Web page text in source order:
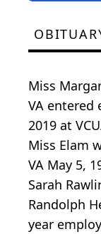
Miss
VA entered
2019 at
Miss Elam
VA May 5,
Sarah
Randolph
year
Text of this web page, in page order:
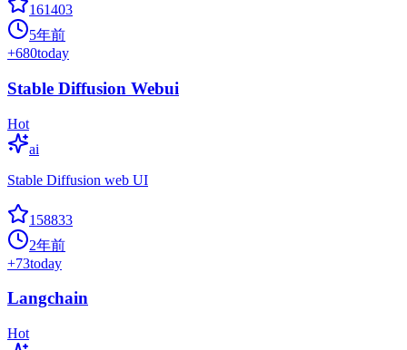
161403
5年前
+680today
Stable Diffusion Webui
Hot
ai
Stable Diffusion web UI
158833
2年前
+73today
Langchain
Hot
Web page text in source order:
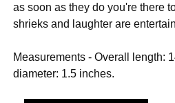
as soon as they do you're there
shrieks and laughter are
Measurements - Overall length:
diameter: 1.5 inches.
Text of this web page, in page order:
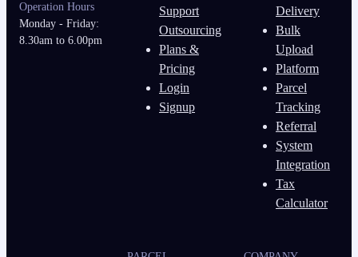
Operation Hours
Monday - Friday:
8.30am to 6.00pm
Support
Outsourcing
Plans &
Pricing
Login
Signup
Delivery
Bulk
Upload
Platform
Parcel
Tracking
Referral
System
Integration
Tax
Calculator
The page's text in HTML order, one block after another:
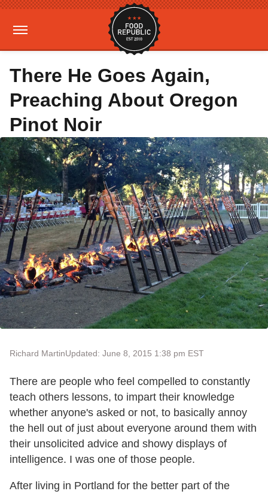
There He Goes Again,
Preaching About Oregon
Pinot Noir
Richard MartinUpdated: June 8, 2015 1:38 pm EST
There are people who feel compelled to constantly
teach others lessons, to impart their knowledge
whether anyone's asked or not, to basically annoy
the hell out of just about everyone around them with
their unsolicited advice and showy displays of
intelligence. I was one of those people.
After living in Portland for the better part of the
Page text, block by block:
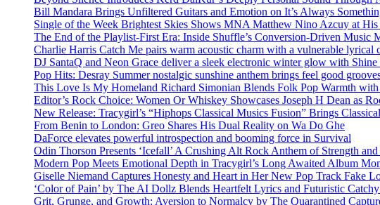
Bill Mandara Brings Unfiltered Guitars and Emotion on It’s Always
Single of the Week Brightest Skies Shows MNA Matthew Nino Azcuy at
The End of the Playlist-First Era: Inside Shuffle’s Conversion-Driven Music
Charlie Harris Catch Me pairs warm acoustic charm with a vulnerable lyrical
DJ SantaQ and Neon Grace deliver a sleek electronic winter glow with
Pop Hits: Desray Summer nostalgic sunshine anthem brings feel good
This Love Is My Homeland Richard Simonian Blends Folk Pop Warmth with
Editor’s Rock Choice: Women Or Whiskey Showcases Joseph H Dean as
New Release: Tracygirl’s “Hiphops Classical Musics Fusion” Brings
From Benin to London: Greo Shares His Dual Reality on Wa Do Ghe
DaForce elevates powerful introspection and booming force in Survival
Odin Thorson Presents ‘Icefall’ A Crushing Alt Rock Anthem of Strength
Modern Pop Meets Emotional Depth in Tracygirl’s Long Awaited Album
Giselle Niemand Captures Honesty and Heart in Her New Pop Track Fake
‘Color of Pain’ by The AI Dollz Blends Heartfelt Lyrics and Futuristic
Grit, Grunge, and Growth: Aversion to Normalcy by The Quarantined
* * * * * * * * *
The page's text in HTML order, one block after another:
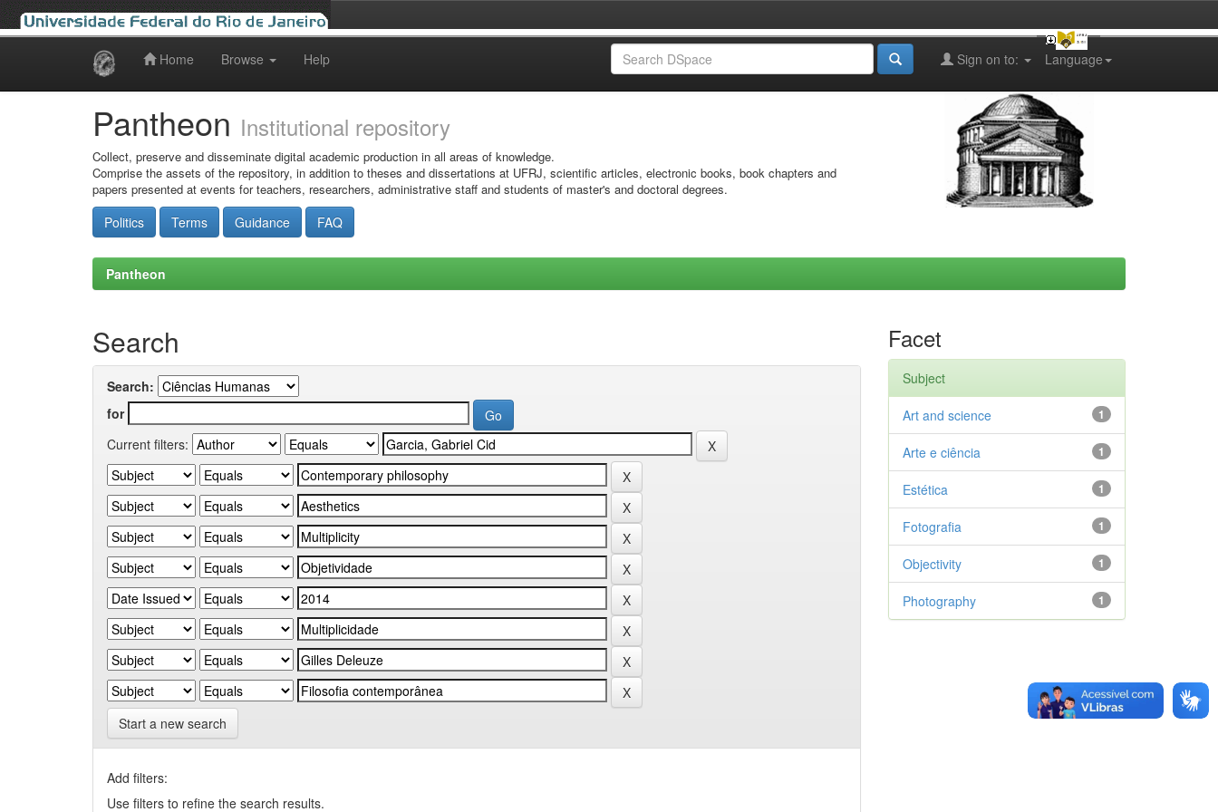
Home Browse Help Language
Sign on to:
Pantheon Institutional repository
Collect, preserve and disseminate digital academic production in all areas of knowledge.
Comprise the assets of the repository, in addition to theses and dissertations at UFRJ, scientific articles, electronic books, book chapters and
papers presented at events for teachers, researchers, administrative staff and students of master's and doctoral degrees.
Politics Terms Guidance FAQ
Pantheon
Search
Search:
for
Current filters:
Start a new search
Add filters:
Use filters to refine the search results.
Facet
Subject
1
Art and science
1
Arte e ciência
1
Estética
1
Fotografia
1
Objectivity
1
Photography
* * * * * * * * *
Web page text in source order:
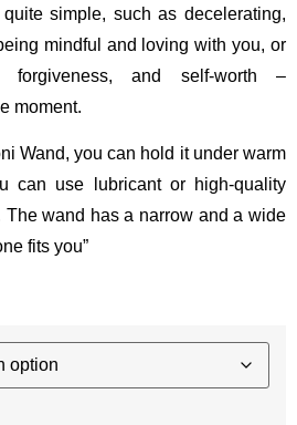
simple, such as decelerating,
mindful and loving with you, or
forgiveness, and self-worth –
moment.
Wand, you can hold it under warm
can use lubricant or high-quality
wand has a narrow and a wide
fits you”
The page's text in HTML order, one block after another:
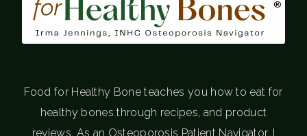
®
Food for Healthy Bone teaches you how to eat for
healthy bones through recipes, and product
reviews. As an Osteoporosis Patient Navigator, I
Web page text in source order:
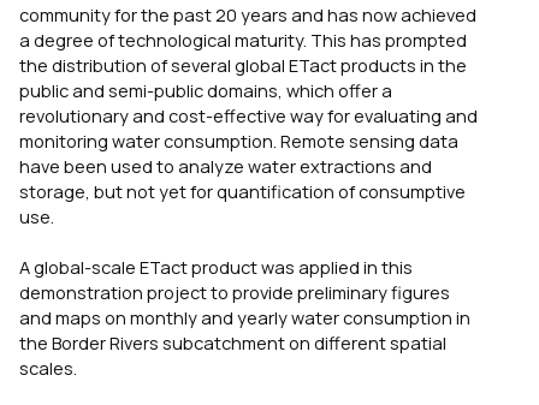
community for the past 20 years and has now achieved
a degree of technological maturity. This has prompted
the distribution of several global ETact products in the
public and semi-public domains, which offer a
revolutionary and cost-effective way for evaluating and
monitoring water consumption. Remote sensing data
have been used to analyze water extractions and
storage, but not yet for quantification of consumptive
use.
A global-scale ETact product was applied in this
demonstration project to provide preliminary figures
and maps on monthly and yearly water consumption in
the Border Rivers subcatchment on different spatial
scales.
* * * * * * * * *
## What the exercise asks
The answer is each line from the entries above in which the word "Tracygirl" occurs.

## Response for this exercise
New Release: Tracygirl’s “Hiphops Classical Musics Fusion” Brings
Modern Pop Meets Emotional Depth in Tracygirl’s Long Awaited Album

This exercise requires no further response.